Freddezza e rabbia da parte di Giorgia Meloni durante e dopo il vertice informale tra i capi di Stato e di governo dei 27 Paesi dell’Ue.
Era tanto atteso l’incontro informale a Bruxelles tra i capi di Stato e di governo dei 27 Paesi dell’Ue. Durante la cena, però, non tutti sono rimasti soddisfatti.
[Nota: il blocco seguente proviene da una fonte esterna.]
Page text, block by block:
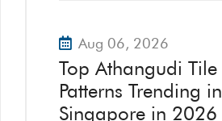
Aug 06, 2026
Top Athangudi Tile
Patterns Trending in
Singapore in 2026

Tra questi la Premier Giorgia Meloni che, stando al Corriere della Sera, avrebbe manifestato il proprio disappunto per alcune sensazioni sulle nomine per il ruolo alla presidenza della Commissione, del Consiglio europeo, del Parlamento e anche quello di Alto rappresentante per gli Affari esteri, che sarebbero “già state decise” senza tener troppo conto di lei.
Giorgia Meloni e il vertice Ue
Come sottolineato dal Corriere, lo sfogo e il disappunto della Premier Meloni si sarebbero registrati in modo particolare quando, alle agenzie, negoziatori come il premier polacco Donald Tusk avrebbero affermato che una “maggioranza sufficiente” esista anche senza di lei. Anche per questo la Presidente del Consiglio si sarebbe arrabbiata: “Il metodo è sbagliato, io non ci sto ad accettare un pacchetto di nomine preconfezionato, le soluzioni di cui si discute non sono state concertate con tutti. Ma soprattutto non ha senso parlare di nomi senza fare prima un’analisi seria e profonda del voto”.
I “no” della Premier
Sempre il Corriere ha tenuto a sottolineare cosa non vada a genio alla Meloni e, quindi, cosa non sia accettabile per l’Italia. Nel dettaglio, per esempio, il primo “no” della Premier riguarda le deleghe di politica estera. Il fatto che possano andare ai Baltici rischia di monopolizzare le attenzioni della Ue sul fronte orientale, ignorando il Mediterraneo e altri dossier.
La Premier avrebbe detto “no” anche a Viktor Orbán. L’ungherese vuole entrare nel suo gruppo, ma sono più gli svantaggi che i vantaggi e dunque le porte dell’Ecr, il partito dei Conservatori che la premier dirige, resteranno chiuse. Inoltre – spiega sempre il Corriere – lo schema della Premier sembra essere chiaro: guadagnare altri deputati rispetto a quelli eletti per arrivare ad almeno 84 presenze nel Parlamento Ue con l’obiettivo di superare i liberali.